Dar, 45, belongs to north Kashmir's Baramulla town.

He hails from a family that was influenced by the Jamaat-e-Islami ideology whose best known face in the valley is hardline separatist leader Syed Ali Geelani. The latter hails from the adjacent Sopore town.

Dar says his intention while joining the cadres of the HM was to reform society on Islamic lines. He was the HM spokesman for five years and the security forces ranked him among the top 10 most wanted guerrillas in the valley.

But after his arrest and subsequent release he felt that instead of trying to reform society with the help of the gun, it was better to continue the campaign through interactions with the younger generation here.

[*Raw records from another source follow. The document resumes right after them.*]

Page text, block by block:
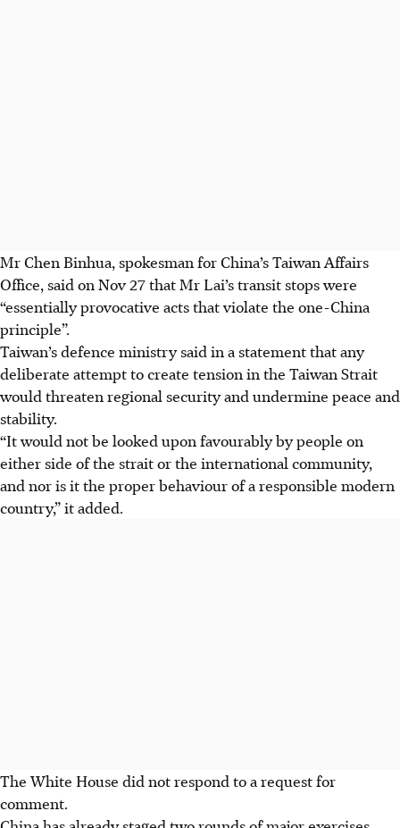
Mr Chen Binhua, spokesman for China’s Taiwan Affairs
Office, said on Nov 27 that Mr Lai’s transit stops were
“essentially provocative acts that violate the one-China
principle”.
Taiwan’s defence ministry said in a statement that any
deliberate attempt to create tension in the Taiwan Strait
would threaten regional security and undermine peace and
stability.
“It would not be looked upon favourably by people on
either side of the strait or the international community,
and nor is it the proper behaviour of a responsible modern
country,” it added.
The White House did not respond to a request for
comment.
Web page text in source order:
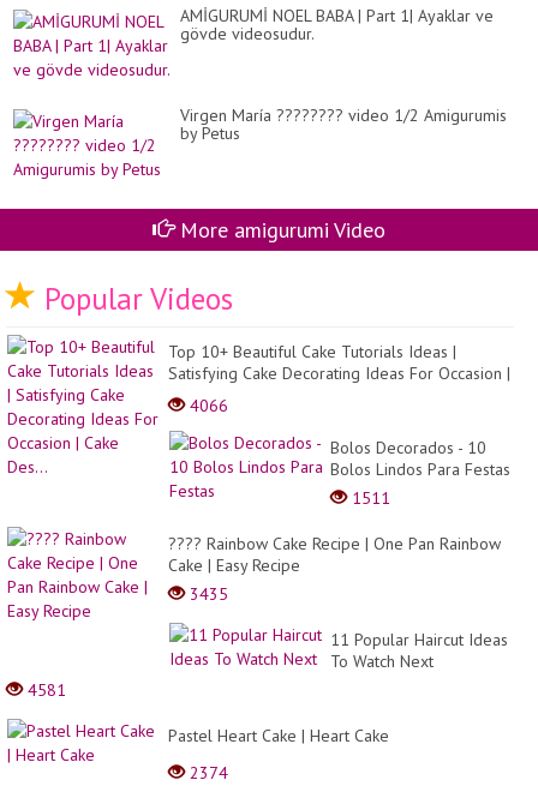
AMİGURUMİ NOEL BABA | Part 1| Ayaklar ve
gövde videosudur.
Virgen María ???????? video 1/2 Amigurumis
by Petus
More amigurumi Video
Popular Videos
Top 10+ Beautiful Cake Tutorials Ideas |
Satisfying Cake Decorating Ideas For Occasion |
Cake Des...
4066
Bolos Decorados - 10
Bolos Lindos Para Festas
1511
???? Rainbow Cake Recipe | One Pan Rainbow
Cake | Easy Recipe
3435
11 Popular Haircut Ideas
To Watch Next
4581
Pastel Heart Cake | Heart Cake
2374
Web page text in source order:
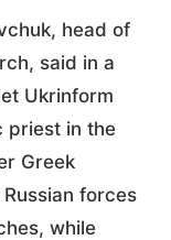
head of
said in a
Ukrinform
priest in the
Greek
forces
while
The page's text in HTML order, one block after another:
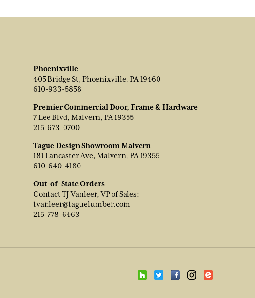
Phoenixville
405 Bridge St, Phoenixville, PA 19460
610-933-5858
Premier Commercial Door, Frame & Hardware
7 Lee Blvd, Malvern, PA 19355
215-673-0700
Tague Design Showroom Malvern
181 Lancaster Ave, Malvern, PA 19355
610-640-4180
Out-of-State Orders
Contact TJ Vanleer, VP of Sales:
tvanleer@taguelumber.com
215-778-6463
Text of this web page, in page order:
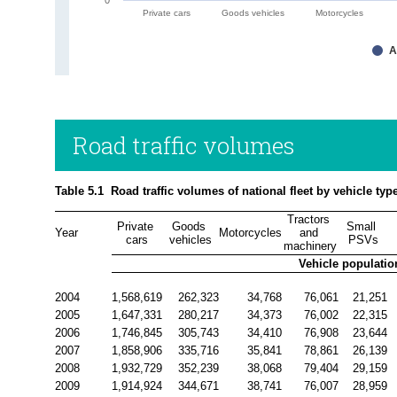
Private cars Goods vehicles Motorcycles
Road traffic volumes
Table 5.1  Road traffic volumes of national fleet by vehicle
Year
Private
cars
Goods
vehicles
Motorcycles
Tractors
and
machinery
Small
PSVs
Vehicle
2004 1,568,619 262,323 34,768 76,061
21,251
2005
1,647,331 280,217 34,373 76,002
22,315
2006
1,746,845 305,743 34,410 76,908
23,644
2007
1,858,906 335,716 35,841 78,861
26,139
2008
1,932,729 352,239 38,068 79,404
29,159
2009
1,914,924 344,671 38,741 76,007
28,959

Dar feels the role of the gun was to create an awakening among Kashmiris, which has been achieved, and now is the time for propagation of Islamic ideology through dialogue and discourse.

He says he will continue to work against drug abuse which poses a serious threat to society and is also against the teachings of Islam.

"We have set up a counselling centre in Sopore town and I spend most of my time with local youths, educating them about the dangers of drug misuse.

"It is the duty of every Kashmiri to protect the future generation from the dangers of drug abuse and I am trying to do my bit in that direction," Dar said.

Dar parries questions when asked about the Afghan drug mafia.

"It is misinformation. Drug abuse is everywhere, be it in Pakistan, India, America or Afghanistan. Isn't charas (Marijuana) being cultivated in the valley?" he asks.

State police say Dar is at liberty to continue his anti-drug campaign and would even be helped to promote it.

"This is what we have always been asking the militants to do. Abjure violence and work through peaceful means to reform society. If you want a change, there are always peaceful means available to bring forth that change," said a senior police officer commenting on Dar's campaign.

From a gun-wielding underground guerrilla to an anti-drug campaigner, Dar's new avatar is a far cry from his past.